I'm surprised this has taken as long as it has. I wrote an advisory many years ago about this handler (he references it in his advisory).
I described that it is essentially a way to run elevated script (back then there wasn't even a prompt). All that was required was to find a CSS bug and you have full control. There was heaps of code there could have been a bug in, I didn't actually look through everything. I just found a small CSS bug and left it at that. MS obviously found a lot more as their patch changed plenty of code. Had he dug through the code back when I wrote the initial advisory he wouldn't have even needed the loophole to avoid the prompt.

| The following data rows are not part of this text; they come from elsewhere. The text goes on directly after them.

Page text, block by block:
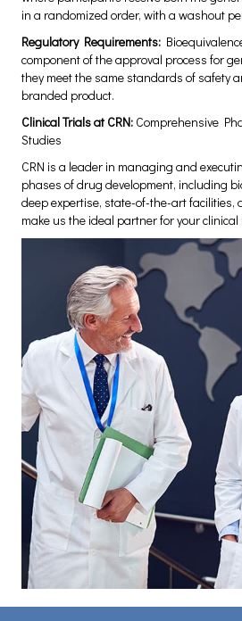
in a randomized order, with a washout
Regulatory Requirements:
component of the approval process for
they meet the same standards of safety
branded product.
Clinical Trials at CRN: Comprehensive
Studies
CRN is a leader in managing and
phases of drug development, including
deep expertise, state-of-the-art facilities,
make us the ideal partner for your
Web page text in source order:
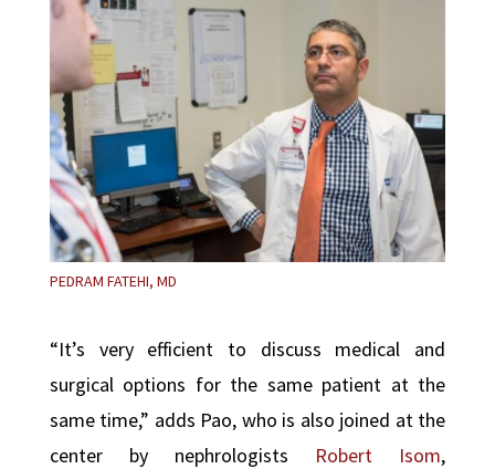
PEDRAM FATEHI, MD
“It’s very efficient to discuss medical and
surgical options for the same patient at the
same time,” adds Pao, who is also joined at the
center by nephrologists Robert Isom,
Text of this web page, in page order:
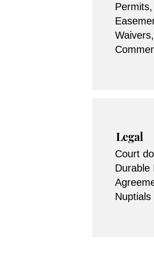
Legal
Court
Durable
Nuptials
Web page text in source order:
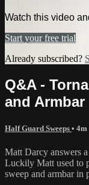
Watch this video
Start your free trial
Already subscribed?
Q&A -
and Armbar
Half Guard Sweeps • 4m
Matt Darcy answers
Luckily Matt used to
sweep and armbar in
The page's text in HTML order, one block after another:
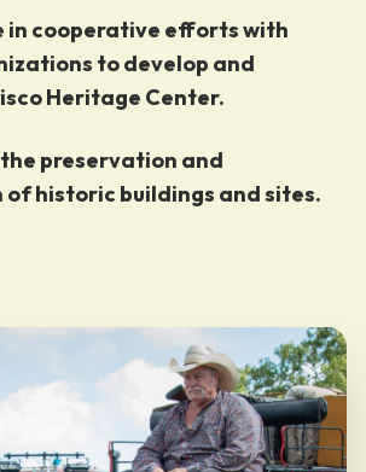
in cooperative efforts with
to develop and
Heritage Center.
preservation and
historic buildings and sites.
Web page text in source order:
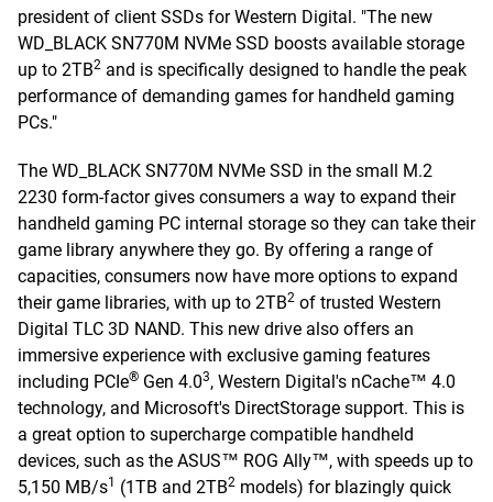
president of client SSDs for Western Digital. "The new
WD_BLACK SN770M NVMe SSD boosts available storage
up to 2TB2 and is specifically designed to handle the peak
performance of demanding games for handheld gaming
PCs."
The WD_BLACK SN770M NVMe SSD in the small M.2
2230 form-factor gives consumers a way to expand their
handheld gaming PC internal storage so they can take their
game library anywhere they go. By offering a range of
capacities, consumers now have more options to expand
their game libraries, with up to 2TB2 of trusted Western
Digital TLC 3D NAND. This new drive also offers an
immersive experience with exclusive gaming features
including PCIe® Gen 4.03, Western Digital's nCache™ 4.0
technology, and Microsoft's DirectStorage support. This is
a great option to supercharge compatible handheld
devices, such as the ASUS™ ROG Ally™, with speeds up to
5,150 MB/s1 (1TB and 2TB2 models) for blazingly quick
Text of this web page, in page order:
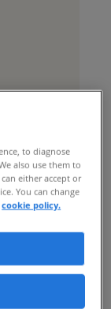
to diagnose
also use them to
either accept or
You can change
cookie policy.
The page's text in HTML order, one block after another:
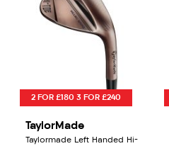
2 FOR £180 3 FOR £240
TaylorMade
Taylormade Left Handed Hi-
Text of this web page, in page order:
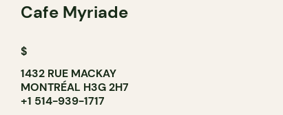
Cafe Myriade
$
1432 RUE MACKAY
MONTRÉAL H3G 2H7
+1 514-939-1717
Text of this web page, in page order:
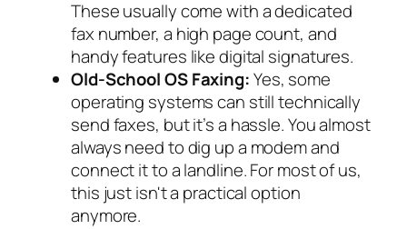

Adding the prompt is a good move I guess (when it works), but I can't imagine too many users paying any attention to it. The idea that you can arbitrarily open a higher elevated browser that can perform any system operation with user passed parameters seems broken by design rather than just a bug.
I.O.U One Sig.
I had a similar experience reporting this advisory years ago about this same hcp protocol: http://seclists.org/bugtraq/2002/Aug/225
From the text: "Microsoft have noted they intend to roll the fix into SP1 for XP. I informed
Microsoft I would be publishing this advisory in mid August during
correspondance (late June) and received no objections."
For some reason they only put it into a service pack and didn't want to release a hot-fix. After people got wind of what happened they back dated a hot-fix for it, as described here: http://technet.microsoft.com/library/cc750540.aspx
I.O.U One Sig.
Reminds me of a flaw one of my co-workers once found in IIS with ASP.NET. A site on a shared hosting environment could 'root' the IIS service and control all other sites and applications running within IIS even if the configuration had separated them. He reported it but it didn't get fixed for years (it might still not be). He didn't want to publish it though because the company was a Microsoft Gold Partner and both he and the company had a very symbiotic relationship with Microsoft and Microsoft likes to gag everyone in those partnerships that dares to speak against them.
Microsoft will not fix obscure problems even if you report it to them - they must be living on a huge database of reported issues that could potentially ruin their customers. That's both the benefit and the drawbacks of closed source - nobody will know the problem exists but nobody will be around to fix it either.